### Required action
Copy exactly the lines of the records below, and only those lines, beginning with the line that contains "medicine we call the sort of multiple effect" and ending with the line that contains "the world. According to the United Nations’".

### Given data
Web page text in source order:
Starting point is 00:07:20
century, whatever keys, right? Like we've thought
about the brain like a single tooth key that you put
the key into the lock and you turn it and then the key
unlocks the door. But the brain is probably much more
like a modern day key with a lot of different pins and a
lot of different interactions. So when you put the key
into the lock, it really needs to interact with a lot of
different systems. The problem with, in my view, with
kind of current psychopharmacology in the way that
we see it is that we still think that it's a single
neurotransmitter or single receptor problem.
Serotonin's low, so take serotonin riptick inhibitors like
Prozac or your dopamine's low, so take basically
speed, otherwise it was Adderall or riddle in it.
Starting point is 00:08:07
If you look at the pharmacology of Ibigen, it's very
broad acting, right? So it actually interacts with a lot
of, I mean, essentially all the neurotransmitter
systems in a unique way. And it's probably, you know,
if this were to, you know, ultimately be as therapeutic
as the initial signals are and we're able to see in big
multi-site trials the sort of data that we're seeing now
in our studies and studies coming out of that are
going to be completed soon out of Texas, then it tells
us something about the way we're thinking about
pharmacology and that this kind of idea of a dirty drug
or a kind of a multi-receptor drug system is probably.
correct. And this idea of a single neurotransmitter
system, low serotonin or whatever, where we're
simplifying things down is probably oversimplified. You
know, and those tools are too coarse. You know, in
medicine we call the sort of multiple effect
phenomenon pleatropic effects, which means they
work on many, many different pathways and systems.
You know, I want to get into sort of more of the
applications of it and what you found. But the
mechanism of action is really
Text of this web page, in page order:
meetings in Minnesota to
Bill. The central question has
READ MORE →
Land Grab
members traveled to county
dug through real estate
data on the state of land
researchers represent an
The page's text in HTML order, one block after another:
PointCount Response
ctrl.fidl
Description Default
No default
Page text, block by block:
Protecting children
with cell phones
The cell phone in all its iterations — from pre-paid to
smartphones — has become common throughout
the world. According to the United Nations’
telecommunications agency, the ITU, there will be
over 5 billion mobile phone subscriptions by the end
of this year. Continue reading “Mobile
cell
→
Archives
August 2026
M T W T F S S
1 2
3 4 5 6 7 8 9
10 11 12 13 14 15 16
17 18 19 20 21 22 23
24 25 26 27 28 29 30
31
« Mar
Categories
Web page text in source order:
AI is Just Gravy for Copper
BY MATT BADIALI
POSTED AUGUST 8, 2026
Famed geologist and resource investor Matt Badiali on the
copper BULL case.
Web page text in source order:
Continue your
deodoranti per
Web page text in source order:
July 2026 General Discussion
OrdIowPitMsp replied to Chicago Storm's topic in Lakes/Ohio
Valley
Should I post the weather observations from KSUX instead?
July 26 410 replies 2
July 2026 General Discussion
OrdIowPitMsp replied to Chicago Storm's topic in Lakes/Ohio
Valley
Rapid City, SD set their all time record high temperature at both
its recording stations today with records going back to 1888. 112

### Answer for this exercise
medicine we call the sort of multiple effect
phenomenon pleatropic effects, which means they
work on many, many different pathways and systems.
You know, I want to get into sort of more of the
applications of it and what you found. But the
mechanism of action is really
Text of this web page, in page order:
meetings in Minnesota to
Bill. The central question has
READ MORE →
Land Grab
members traveled to county
dug through real estate
data on the state of land
researchers represent an
The page's text in HTML order, one block after another:
PointCount Response
ctrl.fidl
Description Default
No default
Page text, block by block:
Protecting children
with cell phones
The cell phone in all its iterations — from pre-paid to
smartphones — has become common throughout
the world. According to the United Nations’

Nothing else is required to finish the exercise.